BEGIN Data in this exercise

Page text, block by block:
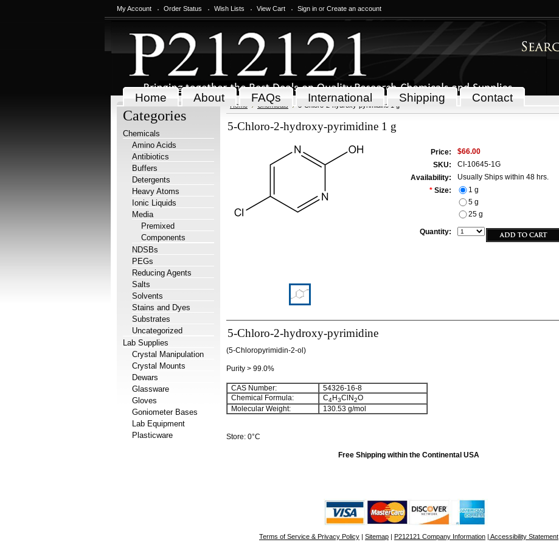
My Account Order Status Wish Lists View Cart Sign in or Create an account
Home About FAQs International Shipping Contact
Categories
Chemicals
Amino Acids
Antibiotics
Buffers
Detergents
Heavy Atoms
Ionic Liquids
Media
Premixed
Components
NDSBs
PEGs
Reducing Agents
Salts
Solvents
Stains and Dyes
Substrates
Uncategorized
Lab Supplies
Crystal Manipulation
Crystal Mounts
Dewars
Glassware
Gloves
Goniometer Bases
Lab Equipment
Plasticware
Home Chemicals 5-Chloro-2-hydroxy-pyrimidine 1 g
5-Chloro-2-hydroxy-pyrimidine 1 g
Price:
$66.00
SKU:
CI-10645-1G
Availability:
Usually Ships within 48 hrs.
* Size:
1 g
5 g
25 g
Quantity:
5-Chloro-2-hydroxy-pyrimidine
(5-Chloropyrimidin-2-ol)
Purity > 99.0%
CAS Number:
54326-16-8
Chemical Formula:
C4H3ClN2O
Molecular Weight:
130.53 g/mol
Store: 0°C
Free Shipping within the Continental USA
Terms of Service & Privacy Policy | Sitemap | P212121 Company Information | Accessibility Statement

END Data in this exercise

What is being asked:
Would you filter the records and copy out each line containing "Shipping"?

Answer to this exercise:
Home About FAQs International Shipping Contact
Free Shipping within the Continental USA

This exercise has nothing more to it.